There are 2 types of hashing static hashing and dynamic hashing. In this project static
hashing has been implemented. In static hashing, when a search-key value is provided, the
hash function always computes the same address. For example, if mod-11 hash function is
used, then it shall generate only 11 values. The output address shall always be same for that
function. The number of buckets for the program remains unchanged at all the times.
Bucket − A hash file stores data in bucket format. Bucket is considered a unit of
storage. A bucket typically stores one complete disk block, which in turn can store one or
more records. Each bucket can store a maximum of 5 fixed length record each of hundred
bytes in this project. There are 5 buckets used in this application. Therefore each bucket has a
maximum size of 500 bytes and a total of 25 records can be stored. And delimiter character
“||” is used to separate the record in a file. An array is used to keep a count of records within
a bucket. Initially the file is created and is filled with ‘#’ and the count value of each bucket
is initialized to 0, and whenever a record is added to or deleted from a bucket the count is
changed accordingly. This count helps in easy retrieval of record, and performs other
operations with ease.
The hashing algorithm is called the hash function, probably the term is derived from
the idea that the resulting hash value can be thought of as a mixed up version of the
represented value. The hash function is used to index the original value or key and then used
later each time the data associated with the value or key is to be retrieved.

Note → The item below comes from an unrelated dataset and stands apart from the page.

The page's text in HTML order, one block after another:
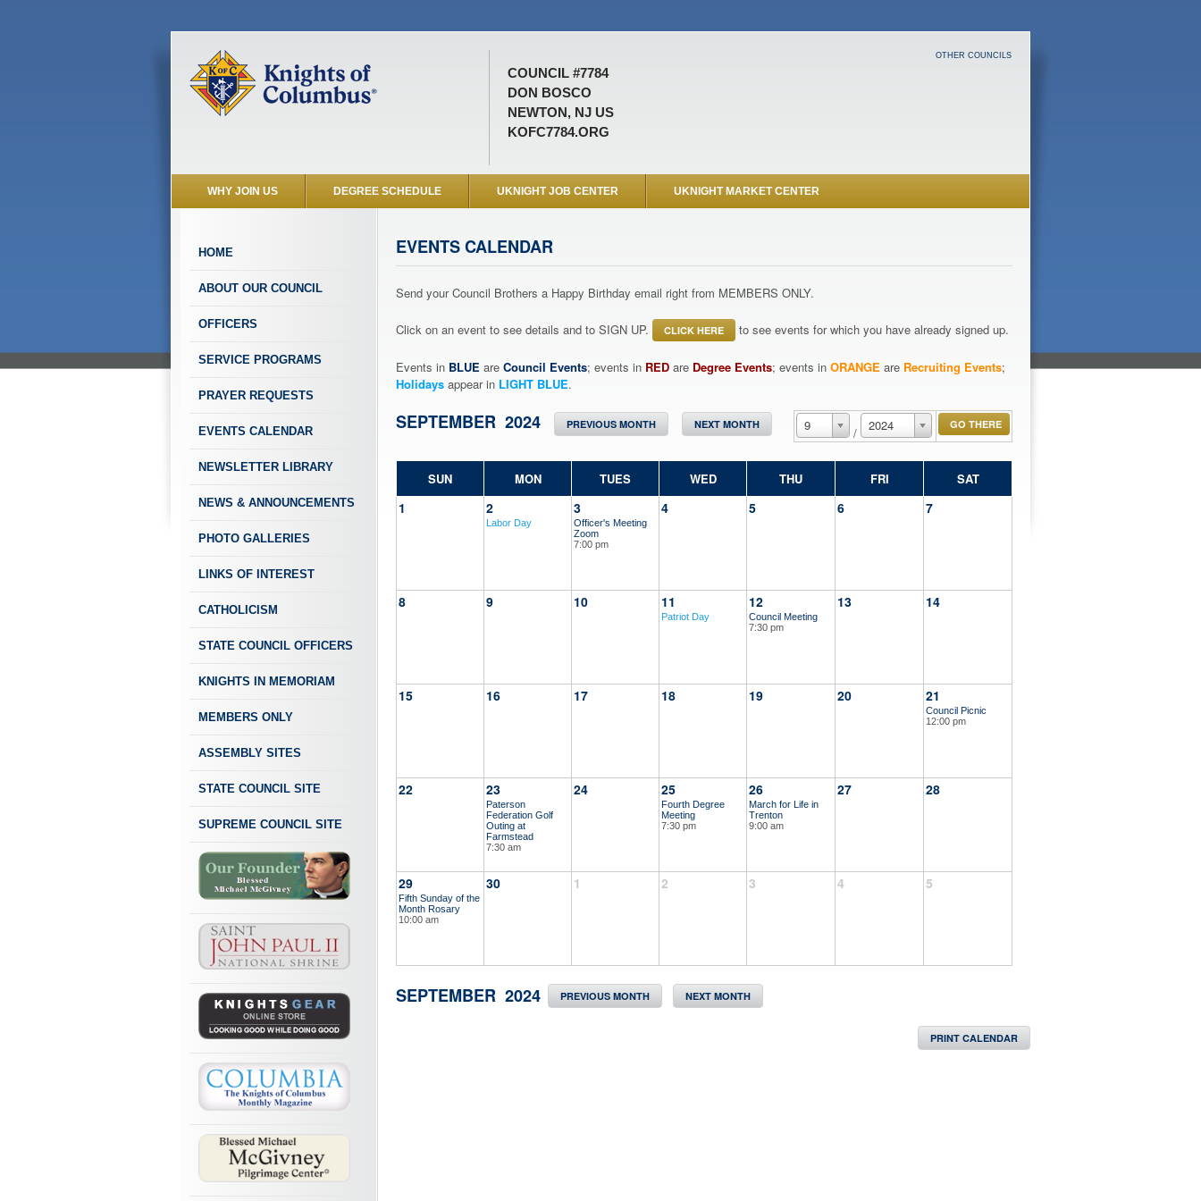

Thus, hashing is always a one-way operation. Ideal hash function can’t be derived by
any analysis. A good hash function also should not produce the same hash value for two
different inputs. If it does, this is known as collision. A hash function that offers an
extremely low risk of collision may be considered acceptable.

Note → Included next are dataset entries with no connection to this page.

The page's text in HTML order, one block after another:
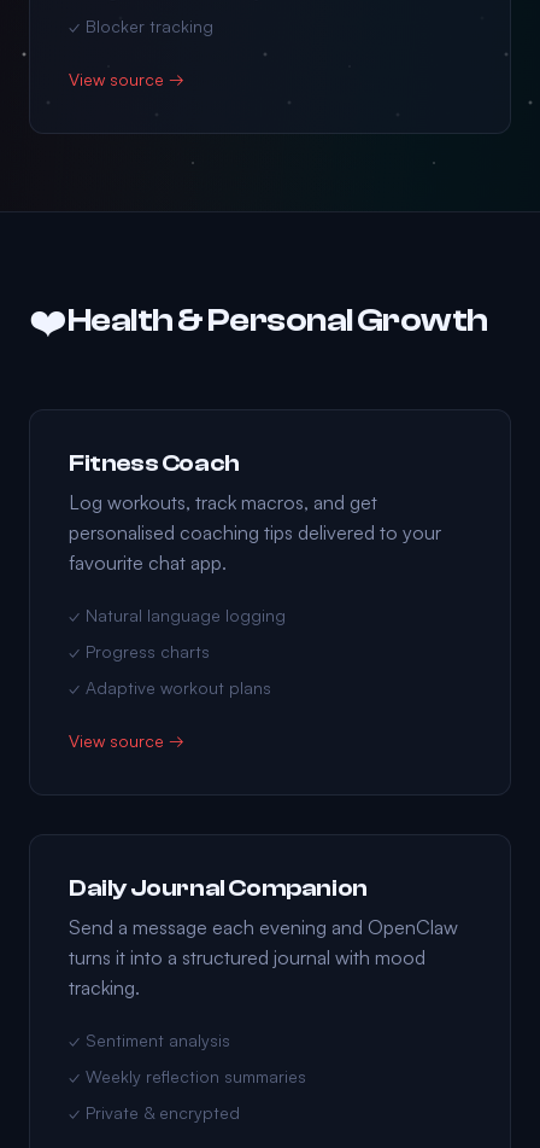
✓ Blocker tracking
View source →
❤️Health & Personal Growth
Fitness Coach
Log workouts, track macros, and get
personalised coaching tips delivered to your
favourite chat app.
✓ Natural language logging
✓ Progress charts
✓ Adaptive workout plans
View source →
Daily Journal Companion
Send a message each evening and OpenClaw
turns it into a structured journal with mood
tracking.
✓ Sentiment analysis
✓ Weekly reflection summaries
✓ Private & encrypted
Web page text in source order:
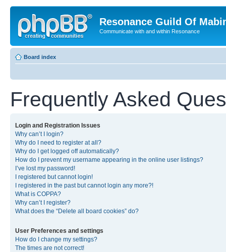
Resonance Guild Of
Communicate with and within Resonance
Board index
Frequently Asked
Login and Registration Issues
Why can’t I login?
Why do I need to register at all?
Why do I get logged off automatically?
How do I prevent my username appearing in the online user listings?
I’ve lost my password!
I registered but cannot login!
I registered in the past but cannot login any more?!
What is COPPA?
Why can’t I register?
What does the “Delete all board cookies” do?
User Preferences and settings
How do I change my settings?
The times are not correct!
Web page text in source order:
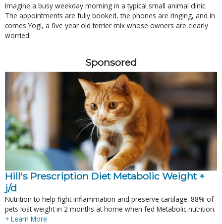
Imagine a busy weekday morning in a typical small animal clinic.
The appointments are fully booked, the phones are ringing, and in
comes Yogi, a five year old terrier mix whose owners are clearly
worried.
Sponsored
Hill's Prescription Diet Metabolic Weight +
j/d
Nutrition to help fight inflammation and preserve cartilage. 88% of
pets lost weight in 2 months at home when fed Metabolic nutrition.
+ Learn More
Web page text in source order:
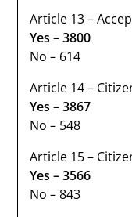
Article 13 –
Yes – 3800
No – 614
Article 14 –
Yes – 3867
No – 548
Article 15 –
Yes – 3566
No – 843
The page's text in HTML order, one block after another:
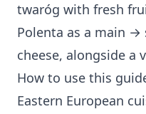
twaróg with fresh
Polenta as a main
cheese, alongside a
How to use this
Eastern European
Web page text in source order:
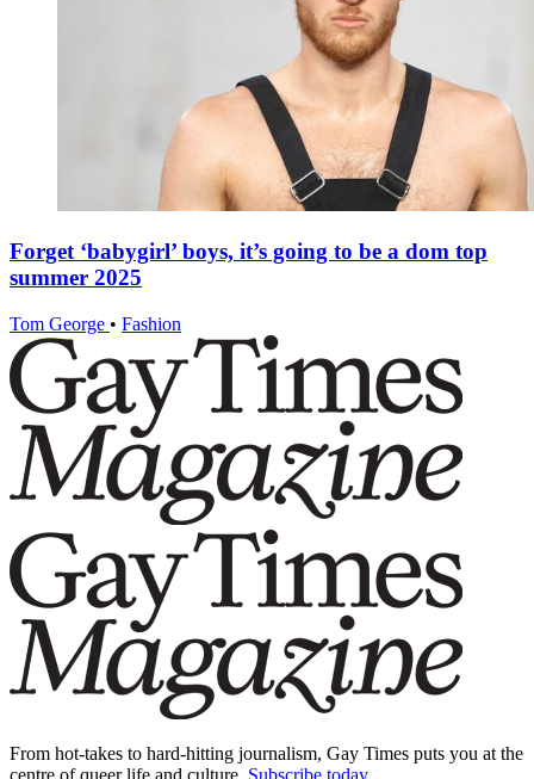
Forget ‘babygirl’ boys, it’s going to be a dom top
summer 2025
Tom George • Fashion
From hot-takes to hard-hitting journalism, Gay Times puts you at the
centre of queer life and culture. Subscribe today
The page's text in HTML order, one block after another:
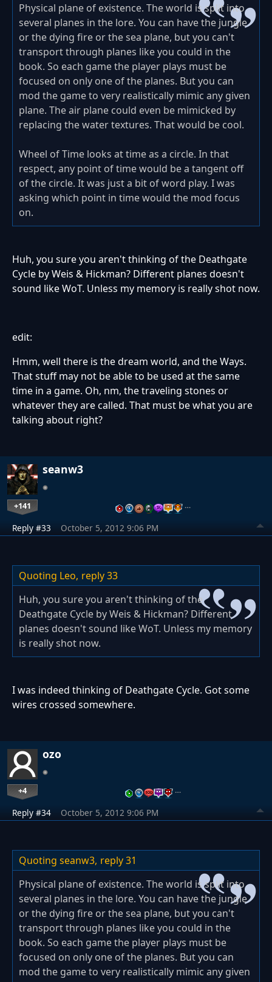
Physical plane of existence. The world is split into
several planes in the lore. You can have the jungle
or the dying fire or the sea plane, but you can't
transport through planes like you could in the
book. So each game the player plays must be
focused on only one of the planes. But you can
mod the game to very realistically mimic any given
plane. The air plane could even be mimicked by
replacing the water textures. That would be cool.
Wheel of Time looks at time as a circle. In that
respect, any point of time would be a tangent off
of the circle. It was just a bit of word play. I was
asking which point in time would the mod focus
on.
Huh, you sure you aren't thinking of the Deathgate
Cycle by Weis & Hickman? Different planes doesn't
sound like WoT. Unless my memory is really shot now.
edit:
Hmm, well there is the dream world, and the Ways.
That stuff may not be able to be used at the same
time in a game. Oh, nm, the traveling stones or
whatever they are called. That must be what you are
talking about right?
seanw3
+141 …
Reply #33 October 5, 2012 9:06 PM
Quoting Leo, reply 33
Huh, you sure you aren't thinking of the
Deathgate Cycle by Weis & Hickman? Different
planes doesn't sound like WoT. Unless my memory
is really shot now.
I was indeed thinking of Deathgate Cycle. Got some
wires crossed somewhere.
ozo
+4 …
Reply #34 October 5, 2012 9:06 PM
Quoting seanw3, reply 31
Physical plane of existence. The world is split into
several planes in the lore. You can have the jungle
or the dying fire or the sea plane, but you can't
transport through planes like you could in the
book. So each game the player plays must be
focused on only one of the planes. But you can
mod the game to very realistically mimic any given
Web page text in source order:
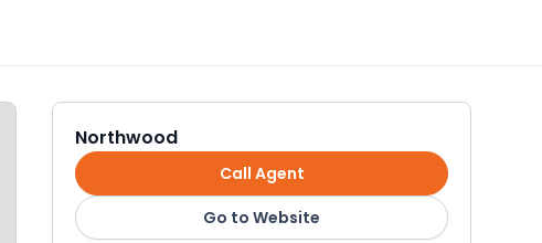
Northwood
Call Agent
Go to Website
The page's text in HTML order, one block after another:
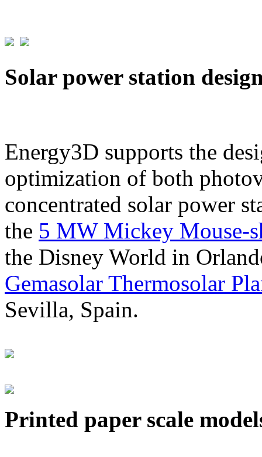
Solar power station
Energy3D supports the
optimization of both
concentrated solar power
the 5 MW Mickey Mouse-
the Disney World in
Gemasolar Thermosolar
Sevilla, Spain.
Printed paper scale
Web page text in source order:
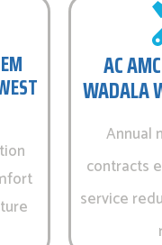
AC
WADALA
Annual
contracts
service

The hash function that has been used in this project is Division – remainder method. The
division method is generally a reasonable strategy, unless the key happens to have some
undesirable properties. The size of the number of items in the table is estimated. That number
is then used as a divisor into each original value or key to extract a quotient and a remainder.
The remainder is the hashed value.
Since this method is liable to produce a number of collisions, any search mechanism
would have to be able to recognize a collision and offer an alternate search mechanism. The
number of buckets considered in this project is 5 hence the divisor is 5. The sum of the
individual elements of the key (Event_id) which is a string is considered as the dividend and
it is divided with the number of buckets (5) as the divisor. The remainder is the hashed value.
Once a valid value is read we pack the data using ‘|’ as the delimiter.
Collision occurs when the bucket corresponding to the computed hash value has all
the 5 records filled in it (because the bucket size considered is 5). The technique used to
resolve collision is linear probing. It was invented in 1954 by Gene Amdahl, Elaine M.
McGraw, and Arthur Samuel and first analyzed in 1963 by Knuth. Along with quadratic
probing and double hashing, linear probing is a form of open addressing. In these schemes,
each cell of a hash table stores a single key–value pair.
If faced with a collision situation, the linear probing technique will look onto
subsequent hash elements until the first free space is found. This traversal is known as
probing the table; and as it goes by one element at a time, it is linear probing. Once the end
of hash table is reached which is end of 4th bucket because the total number of buckets
considered is 5, wrap around concept is used to further check for free space from the
beginning of the table till the first computed hashed value. This traversal is known as probing
the table; and as it goes by one element at a time, it is linear probing. Once the end of hash
table is reached, wrap around concept is used to further check for free space from the
beginning of the table till the first computed hashed value.